- _Source data_

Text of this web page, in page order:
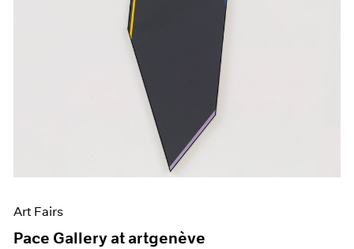
Art Fairs
Pace Gallery at artgenève
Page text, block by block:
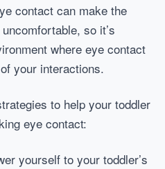
contact can make the
so it’s
where eye contact
your interactions.
to help your toddler
eye contact:
yourself to your toddler’s
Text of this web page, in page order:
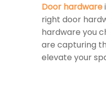
Door hardware
right door
hardware you
are capturing
elevate your
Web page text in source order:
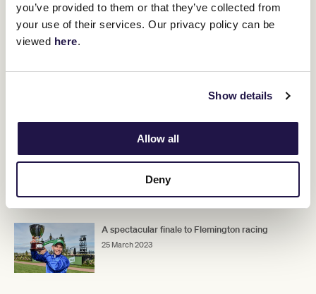
you’ve provided to them or that they’ve collected from
your use of their services. Our privacy policy can be
viewed here.
Show details
Allow all
Deny
RELATED NEWS
Goldman claims golden ticket into Lexus
25 March 2023
A spectacular finale to Flemington racing
25 March 2023
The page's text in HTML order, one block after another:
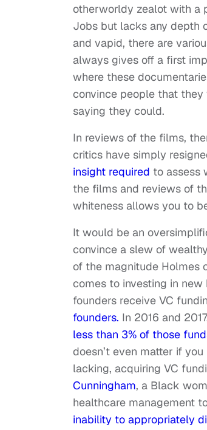
otherworldy zealot with a
Jobs but lacks any depth
and vapid, there are
always gives off a first
where these
convince people that
saying they could.
In reviews of the films,
critics have simply
insight required to assess
the films and reviews of
whiteness allows you to
It would be an
convince a slew of
of the magnitude Holmes
comes to investing in
founders receive VC
founders. In 2016 and
less than 3% of those
doesn’t even matter if
lacking, acquiring VC
Cunningham, a Black
healthcare management
inability to appropriately
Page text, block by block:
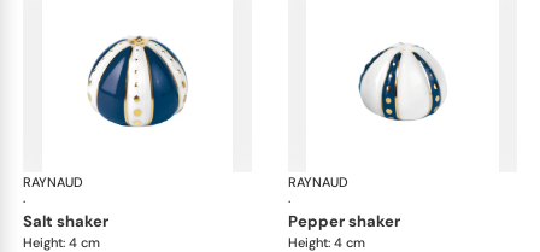
RAYNAUD
·
Cristobal marine
salt shaker
Height: 4 cm
RAYNAUD
·
pepper shaker
Height: 4 cm

- _Problem to work on_
When you output the entries, keep each line exactly as it is and leave out any pictures.

- _Result of the exercise_
Text of this web page, in page order:
Art Fairs
Pace Gallery at artgenève
Page text, block by block:
contact can make the
so it’s
where eye contact
your interactions.
to help your toddler
eye contact:
yourself to your toddler’s
Text of this web page, in page order:
Door hardware
right door
hardware you
are capturing
elevate your
Web page text in source order:
you’ve provided to them or that they’ve collected from
your use of their services. Our privacy policy can be
viewed here.
Show details
Allow all
Deny
RELATED NEWS
Goldman claims golden ticket into Lexus
25 March 2023
A spectacular finale to Flemington racing
25 March 2023
The page's text in HTML order, one block after another:
otherworldy zealot with a
Jobs but lacks any depth
and vapid, there are
always gives off a first
where these
convince people that
saying they could.
In reviews of the films,
critics have simply
insight required to assess
the films and reviews of
whiteness allows you to
It would be an
convince a slew of
of the magnitude Holmes
comes to investing in
founders receive VC
founders. In 2016 and
less than 3% of those
doesn’t even matter if
lacking, acquiring VC
Cunningham, a Black
healthcare management
inability to appropriately
Page text, block by block:
RAYNAUD
·
Cristobal marine
salt shaker
Height: 4 cm
RAYNAUD
·
pepper shaker
Height: 4 cm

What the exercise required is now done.